Fr. R. : Le théâtre de Victor Hugo fait se frotter de façon très étonnante modernité et tradition. Il réinvestit les formes qui l’ont précédé, les pousse à bout jusqu’à ce qu’elles implosent. Ce procédé est particulièrement clair dans la langue qu’il emploie. On trouve en effet des vers flamboyants, en tous points respectueux des conventions classiques et, subitement, on en arrive à une langue triviale, haletante, totalement concassée. Victor Hugo écrit sur un monde ancien pour accoucher d’un monde nouveau. Son théâtre est un théâtre excessif, un « théâtre Cocotte minute » qui ne peut que finir par exploser.
 
« Le Roi s’amuse est avant tout un drame de la filiation, ou plutôt, de l’absence de filiation. »
 
A travers les mœurs de la cour de François 1er, Le Roi s’amuse dresse le portrait d’une société très sombre, une société sans repères et sans idéaux. Quelle est pour vous la portée politique de cette œuvre ?
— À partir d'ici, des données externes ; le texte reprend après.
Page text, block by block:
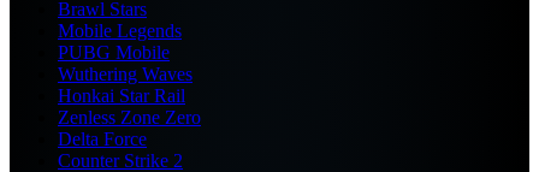
Brawl Stars
Mobile Legends
PUBG Mobile
Wuthering Waves
Honkai Star Rail
Zenless Zone Zero
Delta Force
Counter Strike 2
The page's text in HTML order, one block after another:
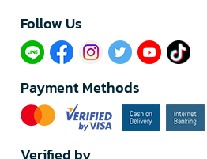
Follow Us​
Payment Methods
Verified by
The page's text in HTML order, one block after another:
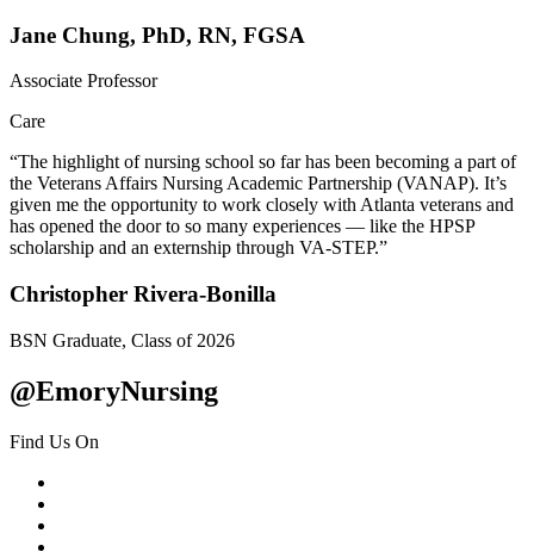
Jane Chung, PhD, RN, FGSA
Associate Professor
Care
“The highlight of nursing school so far has been becoming a part of
the Veterans Affairs Nursing Academic Partnership (VANAP). It’s
given me the opportunity to work closely with Atlanta veterans and
has opened the door to so many experiences — like the HPSP
scholarship and an externship through VA-STEP.”
Christopher Rivera-Bonilla
BSN Graduate, Class of 2026
@EmoryNursing
Find Us On
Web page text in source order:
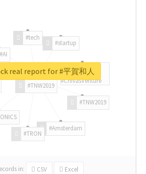
#TNW2019
#TNW2019
#Amsterdam
#TRON
#AI
#tech
#startup
#ChivasVenture
in: CSV Excel
real report for #平賀和人
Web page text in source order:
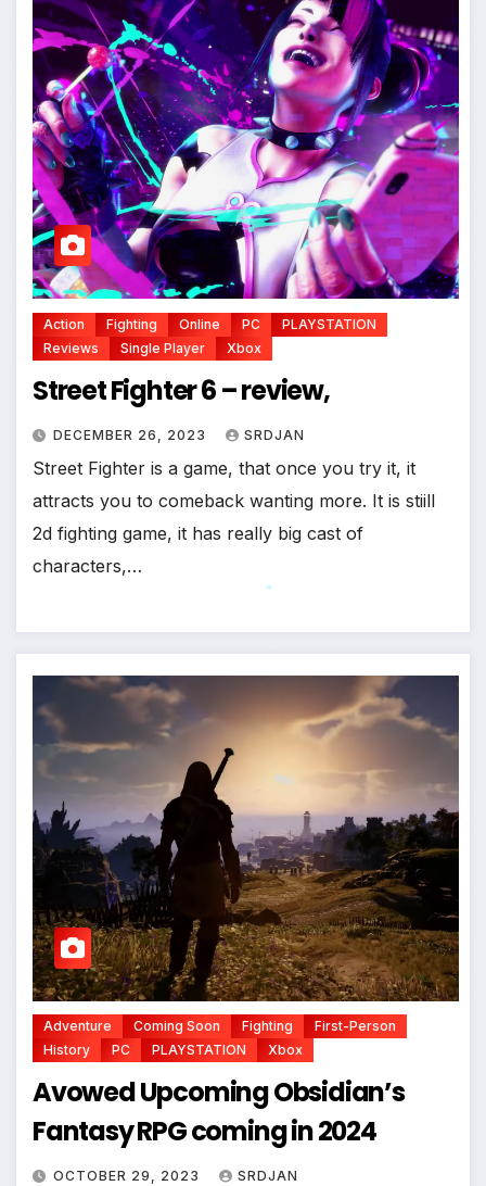
Action Fighting Online PC
PLAYSTATION
Reviews
Single Player Xbox
Street Fighter 6 – review,
DECEMBER 26, 2023 SRDJAN
Street Fighter is a game, that once you try it, it
attracts you to comeback wanting more. It is stiill
2d fighting game, it has really big cast of
characters,…
Adventure Coming Soon Fighting
First-Person
History
PC PLAYSTATION Xbox
Avowed Upcoming Obsidian’s
Fantasy RPG coming in 2024
OCTOBER 29, 2023 SRDJAN
*
*
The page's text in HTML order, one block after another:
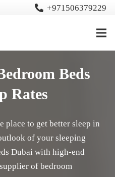
+971506379229
Beds
Rates
place to get better sleep in
of your sleeping
Dubai with high-end
of bedroom
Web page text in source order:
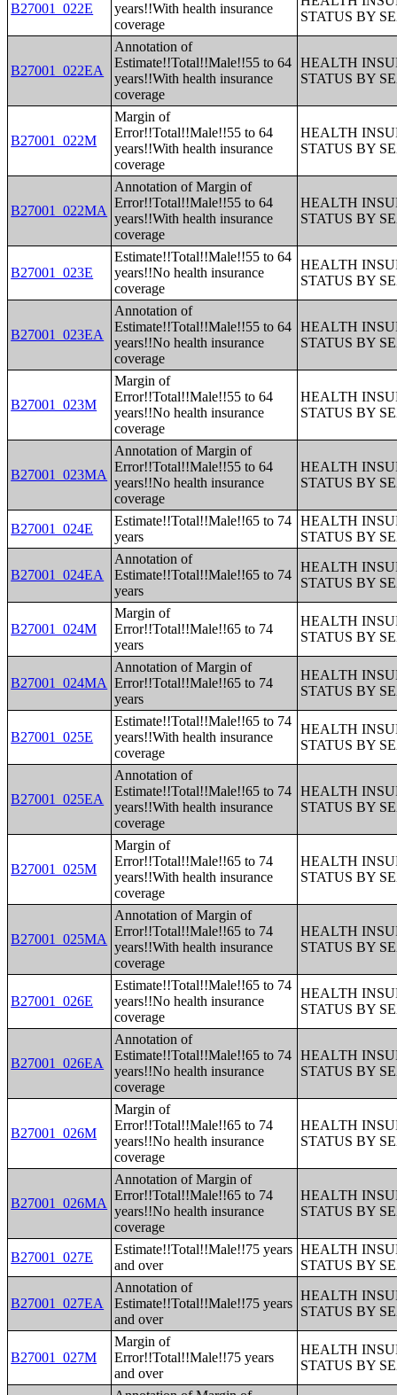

Fr. R. : C’est justement l’absence de politique qui se situe au cœur du Roi s’amuse. Car cette pièce présente une jeunesse totalement désorientée qui – qu’elle fasse partie de la noblesse ou des couches les plus basses de la société – n’agit que dans le présent, selon ses instincts immédiats, sans jamais se référer au passé ou se projeter dans une quelconque forme d’avenir. Elle se contente de jouir, de consommer, s’accroche au profit, aux paillettes, à tout ce qui brille. L’absence de père et de transmission peut sans doute expliquer l’attitude aveugle et vaine de ces jeunes gens. Le Roi s’amuse est avant tout un drame de la filiation, ou plutôt, de l’absence de filiation, thème qui traverse toute l’œuvre de Victor Hugo.
 
A travers quel cadre esthétique avez-vous souhaité faire résonner cette pièce ?
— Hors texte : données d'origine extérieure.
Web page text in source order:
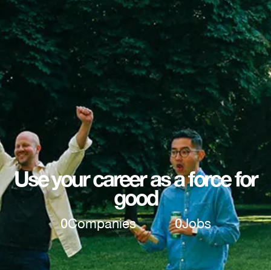
Use your career as a force for
good
0Companies 0Jobs
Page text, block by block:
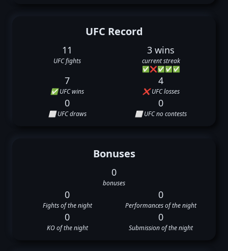
UFC Record
11
UFC fights
3 wins
current streak
✅❌✅✅✅
7
✅ UFC wins
4
❌ UFC losses
0
⬜ UFC draws
0
⬜ UFC no contests
Bonuses
0
bonuses
0
Fights of the night
0
Performances of the night
0
KO of the night
0
Submission of the night
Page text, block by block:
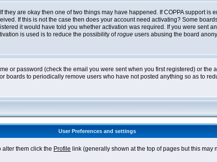
are okay then one of two things may have happened. If COPPA support is
If this is not the case then does your account need activating? Some
it would have told you whether activation was required. If you were sent
is used is to reduce the possibility ofrogue users abusing the board
or password (check the email you were sent when you first registered) or the
boards to periodically remove users who have not posted anything so as to
User Preferences and settings
them click the Profile link (generally shown at the top of pages but this
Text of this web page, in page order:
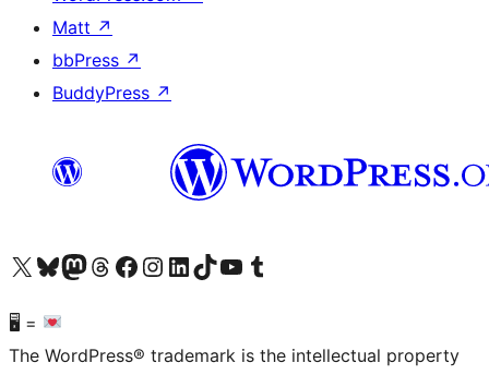
Matt ↗
bbPress ↗
BuddyPress ↗
Visit our X (formerly Twitter) account
Visit our Bluesky account
Visit our Mastodon account
Visit our Threads account
Visit our Facebook page
Visit our Instagram account
Visit our LinkedIn account
Visit our TikTok account
Visit our YouTube channel
Visit our Tumblr account
🖥 =
The WordPress® trademark is the intellectual property
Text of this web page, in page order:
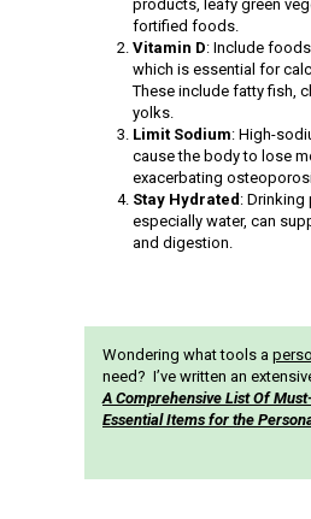
products, leafy green
fortified foods.
Vitamin D: Include foods
which is essential for
These include fatty fish,
yolks.
Limit Sodium: High-
cause the body to lose
exacerbating
Stay Hydrated: Drinking
especially water, can
and digestion.
Wondering what tools a
need? I’ve written an
A Comprehensive List Of
Essential Items for the
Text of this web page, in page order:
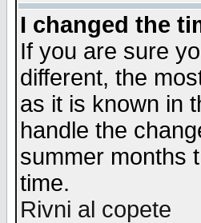
I changed the
If you are sure
different, the
as it is known in
handle the
summer months
time.
Rivni al copete
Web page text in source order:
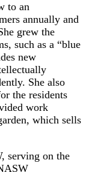
to an
annually and
grew the
such as a “blue
new
She also
the residents
work
which sells
serving on the
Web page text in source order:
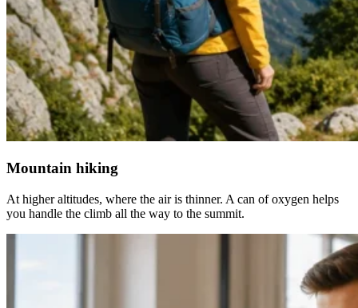
Mountain hiking
At higher altitudes, where the air is thinner. A can of oxygen helps
you handle the climb all the way to the summit.
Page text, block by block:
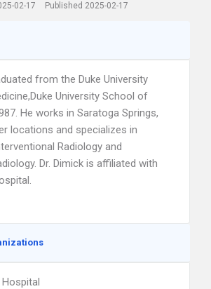
02-17 Published 2025-02-17
from the Duke University
University School of
He works in Saratoga Springs,
locations and specializes in
Radiology and
Dr. Dimick is affiliated with
Hospital
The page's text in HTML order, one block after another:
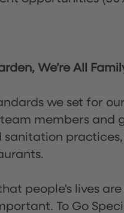
We’re All
we set for
members and
people's lives
To Go
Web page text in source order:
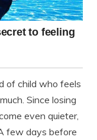
of child who feels
Since losing
even quieter,
few days before
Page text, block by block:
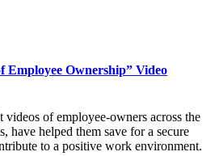
Employee Ownership” Video
videos of employee-owners across the
have helped them save for a secure
to a positive work environment.
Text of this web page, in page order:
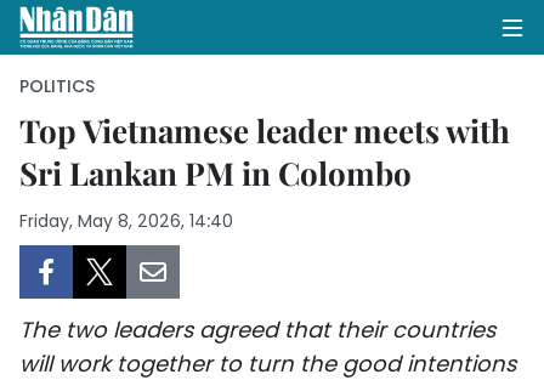
HOME
POLITICS
BUSINESS
POLITICS
Top Vietnamese leader meets with
Sri Lankan PM in Colombo
Friday, May 8, 2026, 14:40
The two leaders agreed that their countries
will work together to turn the good intentions
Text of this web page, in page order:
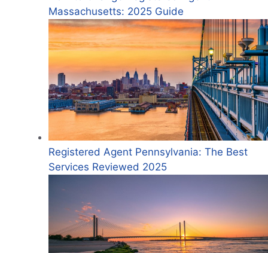
Massachusetts: 2025 Guide
Registered Agent Pennsylvania: The Best
Services Reviewed 2025

Fr. R. : Mon équipe et moi-même (ndlr, la scénographie est de Raymond Sarti, les costumes sont de Sabine Siegwalt) nous sommes amusés à remixer de multiples références esthétiques – le XVIème siècle, le XIXème siècle, le XXIème siècle… – pour donner naissance à un monde du « bling-bling » et de la fête, un monde de boîte de nuit fait de miroirs, de paillettes, de boules à facettes… Ce monde de divertissement permanent est celui d’une jeunesse totalement désœuvrée.
 
Face à cette jeunesse, Victor Hugo place deux pères, dont Triboulet, personnage central du Roi s’amuse. Pourquoi avoir choisi Denis Lavant pour interpréter ce rôle ?
Fr. R. : J’ai toujours eu une très grande admiration pour Denis Lavant. Pour interpréter Triboulet, j’avais besoin d’un comédien pouvant incarner le pire et le meilleur, pouvant être à la fois le plus ignoble et le plus bouleversant des hommes. Denis Lavant possède cette profondeur et cette dualité. Et puis, pour jouer le théâtre d’Hugo, il faut un comédien capable d’assumer sa grandiloquence et sa dimension mélodramatique. Denis Lavant croit en l’incarnation, en la théâtralité. Il n’essaie jamais de jouer au plus intelligent sur le plateau. Il se met au service du texte et de son personnage de façon excessivement généreuse. C’est vraiment un régal de travailler avec un artiste comme lui.
 
Entretien réalisé par Manuel Piolat Soleymat


Le Roi s’amuse, de Victor Hugo ; mise en scène de François Rancillac. Du 10 novembre au 12 décembre 2010. Du mardi au samedi à 20h30, le dimanche à 16h, relâche exceptionnelle le 16 novembre. Théâtre de l’Aquarium, Cartoucherie, 75012 Paris. Tél : 01 43 74 99 61. Spectacle créé aux Fêtes nocturnes de Grignan, le 30 juin 2010. Durée de la représentation : 2h.